_Your task_. Although pictures appear in the entries below, leave them out and print exactly the lines from the first line through the line containing "not a robotbutton and follow the provided".

_Information provided_.
•••

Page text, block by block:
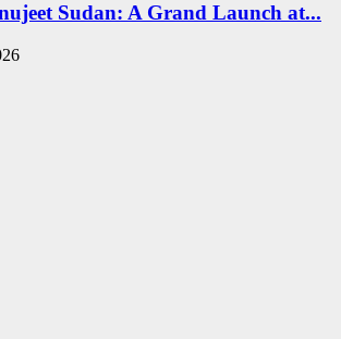
Sudan: A Grand Launch at...
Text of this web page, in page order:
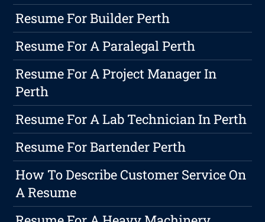
Resume For Builder Perth
Resume For A Paralegal Perth
Resume For A Project Manager In
Perth
Resume For A Lab Technician In Perth
Resume For Bartender Perth
How To Describe Customer Service On
A Resume
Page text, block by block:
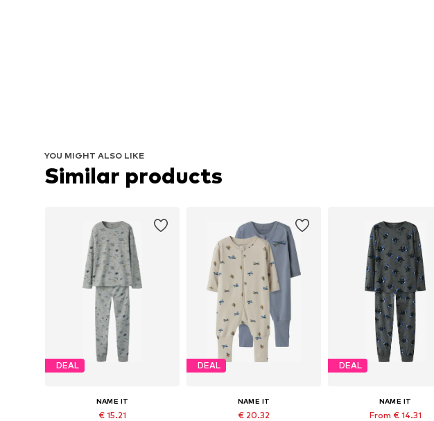
YOU MIGHT ALSO LIKE
Similar products
DEAL
NAME IT
€ 15.21
DEAL
NAME IT
€ 20.32
DEAL
NAME IT
From € 14.31
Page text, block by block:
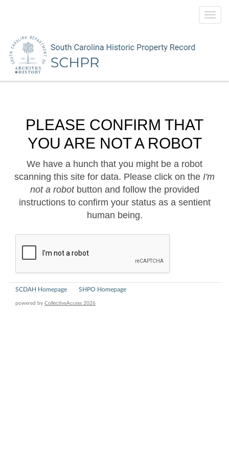
PLEASE CONFIRM THAT
YOU ARE NOT A ROBOT
We have a hunch that you might be a robot
scanning this site for data. Please click on the I'm
not a robotbutton and follow the provided
instructions to confirm your status as a sentient
human being.
SCDAH Homepage SHPO Homepage
powered by CollectiveAccess 2026
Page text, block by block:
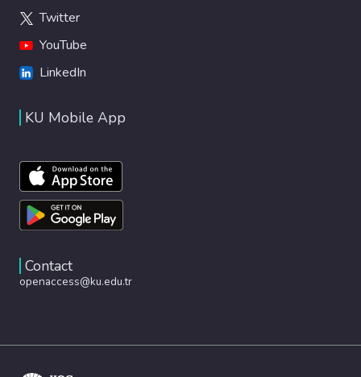
Twitter
YouTube
LinkedIn
KU Mobile App
Contact
openaccess@ku.edu.tr
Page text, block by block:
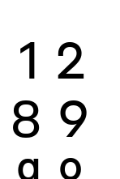
1 2
8 9
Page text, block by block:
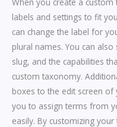
labels and settings to fit
can change the label for
plural names. You can also
slug, and the capabilities
custom taxonomy.
boxes to the edit screen
you to assign terms from
easily. By customizing
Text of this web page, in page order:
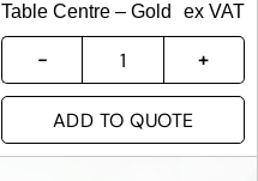
Table Centre – Gold
ex VAT
ADD TO QUOTE
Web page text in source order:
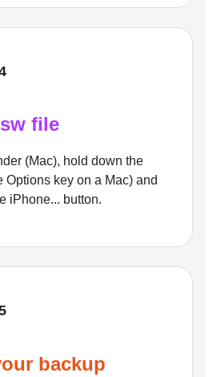
file
(Mac), hold down the
Options key on a Mac) and
iPhone... button.
backup
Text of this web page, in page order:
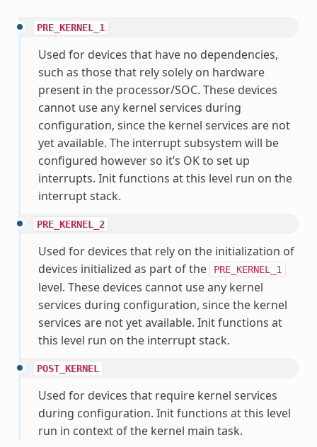
PRE_KERNEL_1
Used for devices that have no dependencies,
such as those that rely solely on hardware
present in the processor/SOC. These devices
cannot use any kernel services during
configuration, since the kernel services are not
yet available. The interrupt subsystem will be
configured however so it’s OK to set up
interrupts. Init functions at this level run on the
interrupt stack.
PRE_KERNEL_2
Used for devices that rely on the initialization of
devices initialized as part of the
PRE_KERNEL_1
level. These devices cannot use any kernel
services during configuration, since the kernel
services are not yet available. Init functions at
this level run on the interrupt stack.
POST_KERNEL
Used for devices that require kernel services
during configuration. Init functions at this level
run in context of the kernel main task.
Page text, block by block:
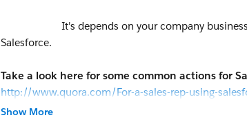
It's depends on your company business
Salesforce.
Take a look here for some common actions for
http://www.quora.com/For-a-sales-rep-using-
actions
Show More
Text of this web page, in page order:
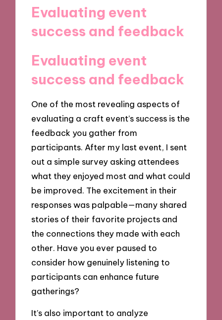
Evaluating event
success and feedback
Evaluating event
success and feedback
One of the most revealing aspects of
evaluating a craft event’s success is the
feedback you gather from
participants. After my last event, I sent
out a simple survey asking attendees
what they enjoyed most and what could
be improved. The excitement in their
responses was palpable—many shared
stories of their favorite projects and
the connections they made with each
other. Have you ever paused to
consider how genuinely listening to
participants can enhance future
gatherings?
It’s also important to analyze
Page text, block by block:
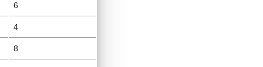
6
4
8
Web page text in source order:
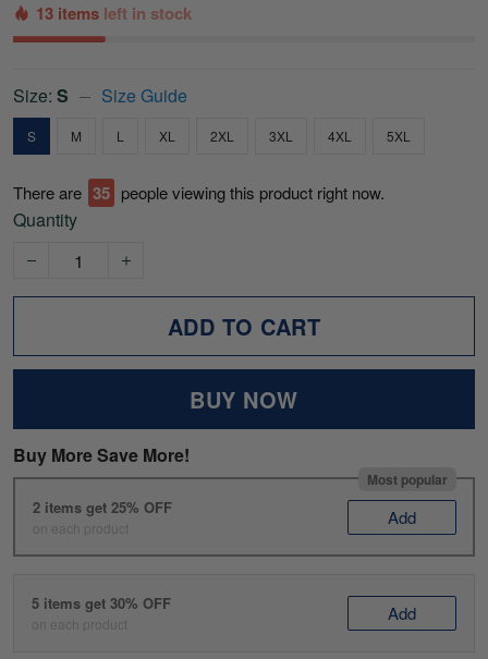
13 items left in stock
Size: S Size Guide
S M L XL 2XL 3XL 4XL 5XL
There are 36 people viewing this product right now.
Quantity
ADD TO CART
BUY NOW
Buy More Save More!
Most popular
2 items get 25% OFF
on each product Add
5 items get 30% OFF
on each product Add
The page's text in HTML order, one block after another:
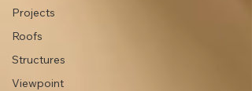
Projects
Roofs
Structures
Viewpoint
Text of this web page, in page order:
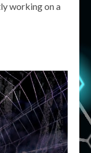
working on a
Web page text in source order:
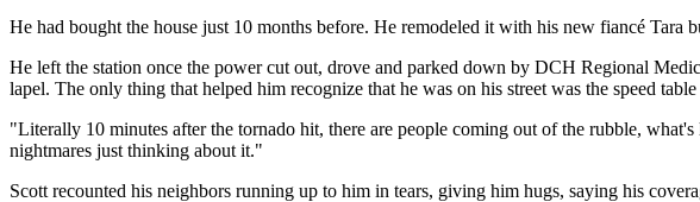
He had bought the house just 10 months before. He remodeled it with his new fiancé Tara
He left the station once the power cut out, drove and parked down by DCH Regional
lapel. The only thing that helped him recognize that he was on his street was the speed
"Literally 10 minutes after the tornado hit, there are people coming out of the rubble,
nightmares just thinking about it."
Scott recounted his neighbors running up to him in tears, giving him hugs, saying his
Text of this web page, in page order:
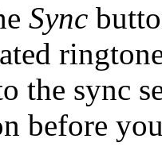
Sync
the sync
before
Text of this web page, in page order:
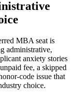
MBA seat is
administrative,
anxiety stories
fee, a skipped
code issue that
choice.
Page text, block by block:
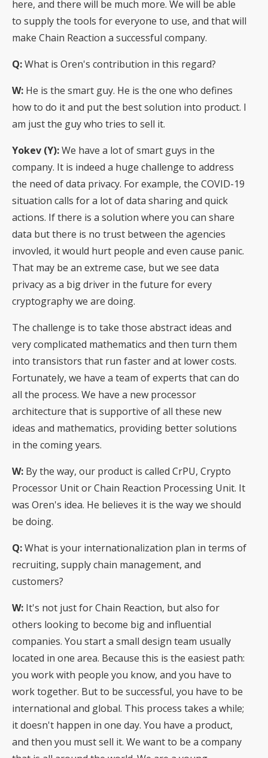
here, and there will be much more. We will be able
to supply the tools for everyone to use, and that will
make Chain Reaction a successful company.
Q:What is Oren's contribution in this regard?
W: He is the smart guy. He is the one who defines
how to do it and put the best solution into product. I
am just the guy who tries to sell it.
Yokev (Y):We have a lot of smart guys in the
company. It is indeed a huge challenge to address
the need of data privacy. For example, the COVID-19
situation calls for a lot of data sharing and quick
actions. If there is a solution where you can share
data but there is no trust between the agencies
invovled, it would hurt people and even cause panic.
That may be an extreme case, but we see data
privacy as a big driver in the future for every
cryptography we are doing.
The challenge is to take those abstract ideas and
very complicated mathematics and then turn them
into transistors that run faster and at lower costs.
Fortunately, we have a team of experts that can do
all the process. We have a new processor
architecture that is supportive of all these new
ideas and mathematics, providing better solutions
in the coming years.
W: By the way, our product is called CrPU, Crypto
Processor Unit or Chain Reaction Processing Unit. It
was Oren's idea. He believes it is the way we should
be doing.
Q:What is your internationalization plan in terms of
recruiting, supply chain management, and
customers?
W: It's not just for Chain Reaction, but also for
others looking to become big and influential
companies. You start a small design team usually
located in one area. Because this is the easiest path:
you work with people you know, and you have to
work together. But to be successful, you have to be
international and global. This process takes a while;
it doesn't happen in one day. You have a product,
and then you must sell it. We want to be a company
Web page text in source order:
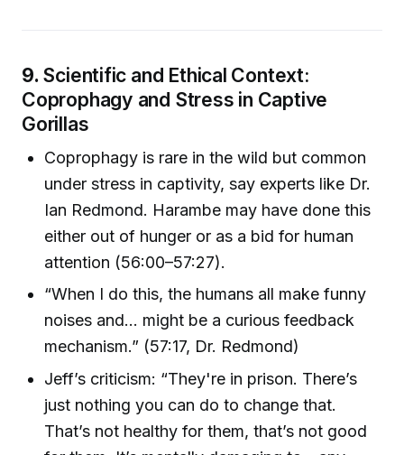
9. Scientific and Ethical Context:
Coprophagy and Stress in Captive
Gorillas
Coprophagy is rare in the wild but common
under stress in captivity, say experts like Dr.
Ian Redmond. Harambe may have done this
either out of hunger or as a bid for human
attention (56:00–57:27).
“When I do this, the humans all make funny
noises and... might be a curious feedback
mechanism.” (57:17, Dr. Redmond)
Jeff’s criticism: “They're in prison. There’s
just nothing you can do to change that.
That’s not healthy for them, that’s not good
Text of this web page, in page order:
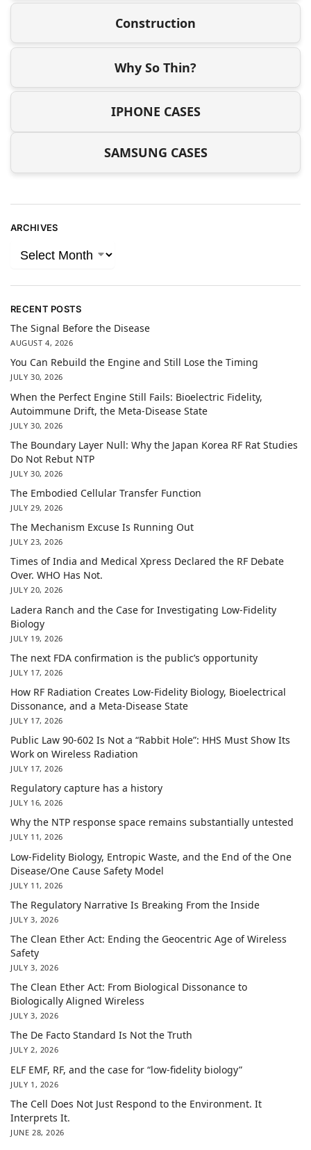
Construction
Why So Thin?
IPHONE CASES
SAMSUNG CASES
ARCHIVES
RECENT POSTS
The Signal Before the Disease
AUGUST 4, 2026
You Can Rebuild the Engine and Still Lose the Timing
JULY 30, 2026
When the Perfect Engine Still Fails: Bioelectric Fidelity,
Autoimmune Drift, the Meta-Disease State
JULY 30, 2026
The Boundary Layer Null: Why the Japan Korea RF Rat Studies
Do Not Rebut NTP
JULY 30, 2026
The Embodied Cellular Transfer Function
JULY 29, 2026
The Mechanism Excuse Is Running Out
JULY 23, 2026
Times of India and Medical Xpress Declared the RF Debate
Over. WHO Has Not.
JULY 20, 2026
Ladera Ranch and the Case for Investigating Low-Fidelity
Biology
JULY 19, 2026
The next FDA confirmation is the public’s opportunity
JULY 17, 2026
How RF Radiation Creates Low-Fidelity Biology, Bioelectrical
Dissonance, and a Meta-Disease State
JULY 17, 2026
Public Law 90-602 Is Not a “Rabbit Hole”: HHS Must Show Its
Work on Wireless Radiation
JULY 17, 2026
Regulatory capture has a history
JULY 16, 2026
Why the NTP response space remains substantially untested
JULY 11, 2026
Low-Fidelity Biology, Entropic Waste, and the End of the One
Disease/One Cause Safety Model
JULY 11, 2026
The Regulatory Narrative Is Breaking From the Inside
JULY 3, 2026
The Clean Ether Act: Ending the Geocentric Age of Wireless
Safety
JULY 3, 2026
The Clean Ether Act: From Biological Dissonance to
Biologically Aligned Wireless
JULY 3, 2026
The De Facto Standard Is Not the Truth
JULY 2, 2026
ELF EMF, RF, and the case for “low-fidelity biology”
JULY 1, 2026
The Cell Does Not Just Respond to the Environment. It
Interprets It.
JUNE 28, 2026
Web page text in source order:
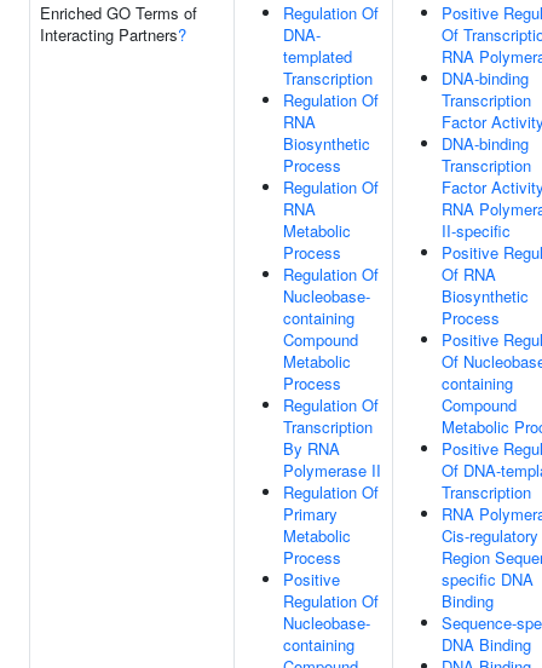
Enriched GO Terms of
Interacting Partners?
Regulation Of
DNA-
templated
Transcription
Regulation Of
RNA
Biosynthetic
Process
Regulation Of
RNA
Metabolic
Process
Regulation Of
Nucleobase-
containing
Compound
Metabolic
Process
Regulation Of
Transcription
By RNA
Polymerase II
Regulation Of
Primary
Metabolic
Process
Positive
Regulation Of
Nucleobase-
containing
Positive
Of
RNA
DNA-binding
Transcription
Factor
DNA-binding
Transcription
Factor
RNA
II-specific
Positive
Of RNA
Biosynthetic
Process
Positive
Of
containing
Compound
Metabolic
Positive
Of DNA-
Transcription
RNA
Cis-regulatory
Region
specific DNA
Binding
Sequence-
DNA Binding
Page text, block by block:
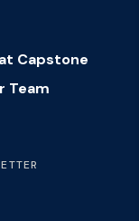
Capstone
Team
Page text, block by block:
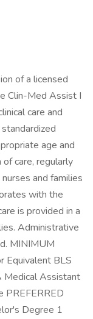
of a licensed
Clin-Med Assist I
care and
age and
care, regularly
and families
with the
is provided in a
Administrative
MINIMUM
Equivalent BLS
Medical Assistant
PREFERRED
Degree 1
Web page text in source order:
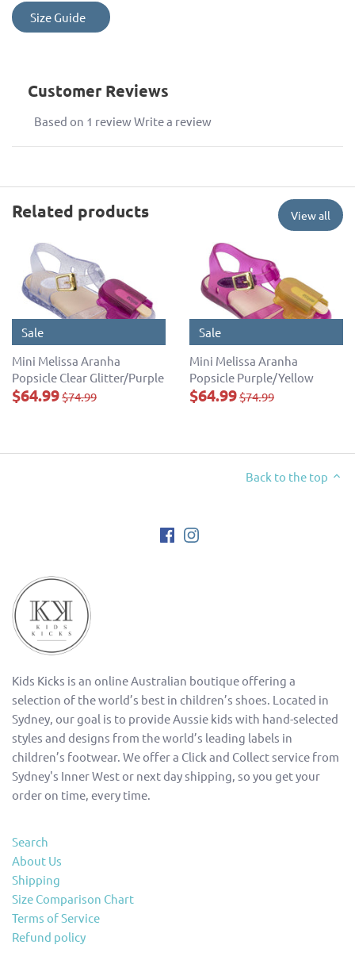
Size Guide
Customer Reviews
Based on 1 reviewWrite a review
Related products View all
Sale
Mini Melissa Aranha
Popsicle Clear Glitter/Purple
$64.99$74.99
Sale
Mini Melissa Aranha
Popsicle Purple/Yellow
$64.99$74.99
Back to the top
Kids Kicks is an online Australian boutique offering a
selection of the world’s best in children’s shoes. Located in
Sydney, our goal is to provide Aussie kids with hand-selected
styles and designs from the world’s leading labels in
children’s footwear. We offer a Click and Collect service from
Sydney's Inner West or next day shipping, so you get your
order on time, every time.
Search
About Us
Shipping
Size Comparison Chart
Terms of Service
Refund policy
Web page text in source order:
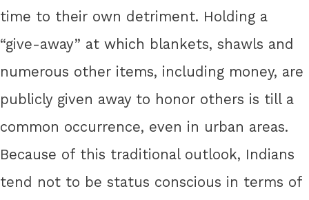
time to their own detriment. Holding a
“give-away” at which blankets, shawls and
numerous other items, including money, are
publicly given away to honor others is till a
common occurrence, even in urban areas.
Because of this traditional outlook, Indians
tend not to be status conscious in terms of
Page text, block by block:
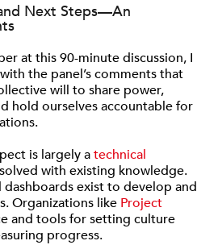
Next Steps—An
at this 90-minute discussion, I
the panel’s comments that
will to share power,
hold ourselves accountable for
is largely atechnical
with existing knowledge.
exist to develop and
Organizations like Project
and tools for setting culture
progress.
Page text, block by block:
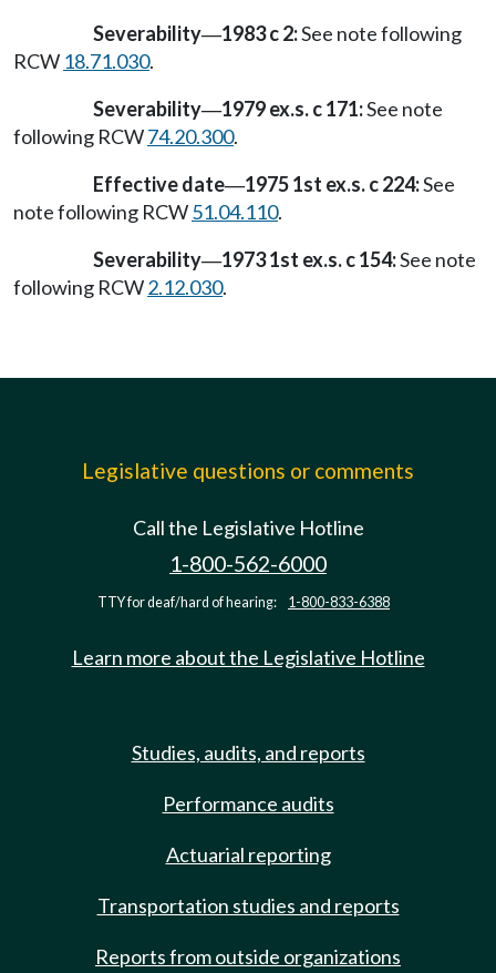
Severability—1983 c 2:See note following
RCW 18.71.030.
Severability—1979 ex.s. c 171:See note
following RCW74.20.300.
Effective date—1975 1st ex.s. c 224:See
note following RCW51.04.110.
Severability—1973 1st ex.s. c 154:See note
following RCW2.12.030.
Legislative questions or comments
Call the Legislative Hotline
1-800-562-6000
TTY for deaf/hard of hearing: 1-800-833-6388
Learn more about the Legislative Hotline
Studies, audits, and reports
Performance audits
Actuarial reporting
Transportation studies and reports
Reports from outside organizations
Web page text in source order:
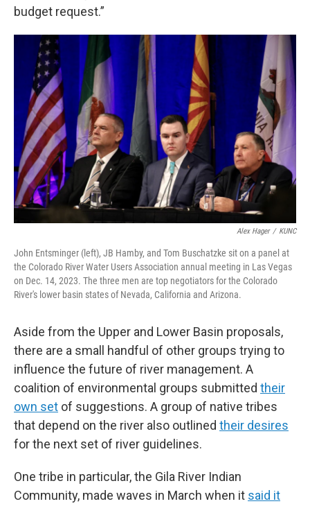
budget request.”
Alex Hager / KUNC
John Entsminger (left), JB Hamby, and Tom Buschatzke sit on a panel at
the Colorado River Water Users Association annual meeting in Las Vegas
on Dec. 14, 2023. The three men are top negotiators for the Colorado
River's lower basin states of Nevada, California and Arizona.
Aside from the Upper and Lower Basin proposals,
there are a small handful of other groups trying to
influence the future of river management. A
coalition of environmental groups submitted their
own set of suggestions. A group of native tribes
that depend on the river also outlined their desires
for the next set of river guidelines.
One tribe in particular, the Gila River Indian
Community, made waves in March when it said it
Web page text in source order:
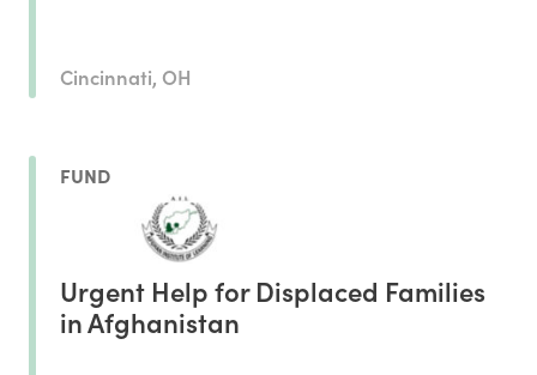
Cincinnati, OH
FUND
Urgent Help for Displaced Families
in Afghanistan
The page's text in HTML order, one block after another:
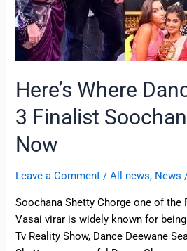
Here’s Where
3 Finalist
Now
Leave a Comment /All news, News
Soochana Shetty Chorge one of the
Vasai virar is widely known for
Tv Reality Show, Dance Deewane
Now
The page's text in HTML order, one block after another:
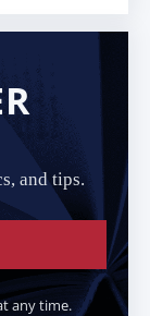
and tips.
any time.
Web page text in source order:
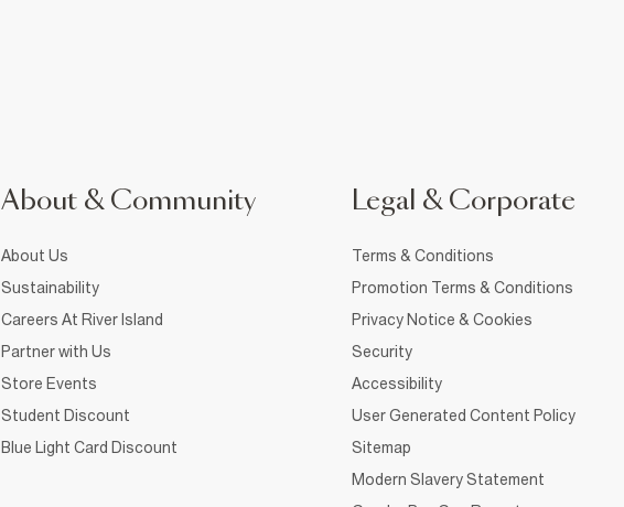
About & Community
About Us
Sustainability
Careers At River Island
Partner with Us
Store Events
Student Discount
Blue Light Card Discount
Legal & Corporate
Terms & Conditions
Promotion Terms & Conditions
Privacy Notice & Cookies
Security
Accessibility
User Generated Content Policy
Sitemap
Modern Slavery Statement
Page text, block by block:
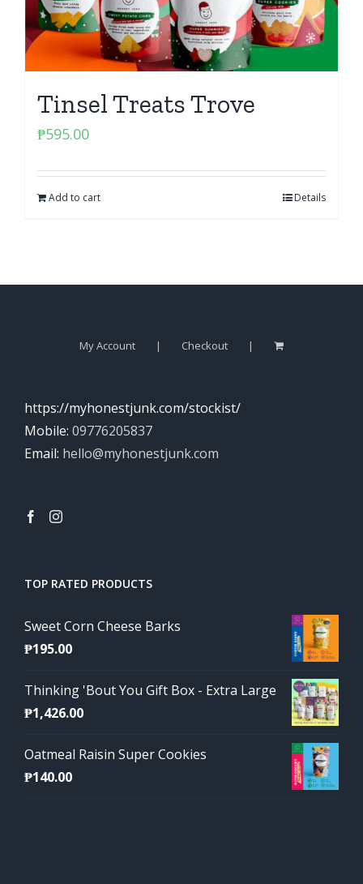
Tinsel Treats Trove
₱595.00
Add to cart Details
My Account Checkout
https://myhonestjunk.com/stockist/
Mobile: 09776205837
Email: hello@myhonestjunk.com
TOP RATED PRODUCTS
Sweet Corn Cheese Barks
₱195.00
Thinking 'Bout You Gift Box - Extra Large
₱1,426.00
Oatmeal Raisin Super Cookies
₱140.00
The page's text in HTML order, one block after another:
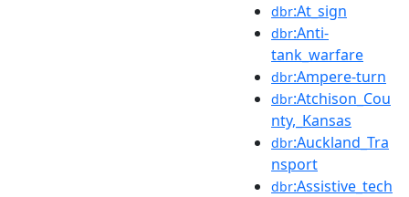
dbr:At_sign
dbr:Anti-
tank_warfare
dbr:Ampere-turn
dbr:Atchison_Cou
nty,_Kansas
dbr:Auckland_Tra
nsport
dbr:Assistive_tech
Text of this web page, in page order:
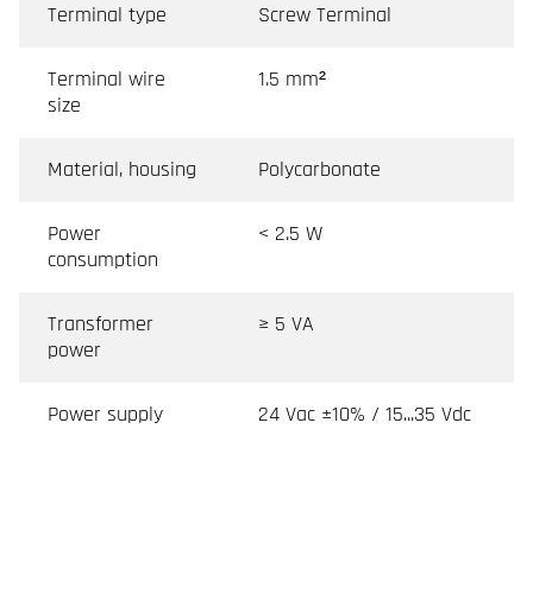
Terminal type Screw Terminal
Terminal wire
size
1.5 mm²
Material, housing Polycarbonate
Power
consumption
< 2.5 W
Transformer
power
≥ 5 VA
Power supply 24 Vac ±10% / 15...35 Vdc
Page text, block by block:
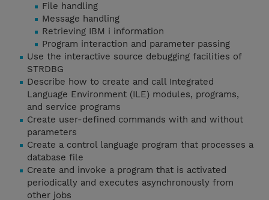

•••

_Completed exercise_.
Page text, block by block:
Sudan: A Grand Launch at...
Text of this web page, in page order:
Resume For Builder Perth
Resume For A Paralegal Perth
Resume For A Project Manager In
Perth
Resume For A Lab Technician In Perth
Resume For Bartender Perth
How To Describe Customer Service On
A Resume
Page text, block by block:
YOU MIGHT ALSO LIKE
Similar products
DEAL
NAME IT
€ 15.21
DEAL
NAME IT
€ 20.32
DEAL
NAME IT
From € 14.31
Page text, block by block:
PLEASE CONFIRM THAT
YOU ARE NOT A ROBOT
We have a hunch that you might be a robot
scanning this site for data. Please click on the I'm
not a robotbutton and follow the provided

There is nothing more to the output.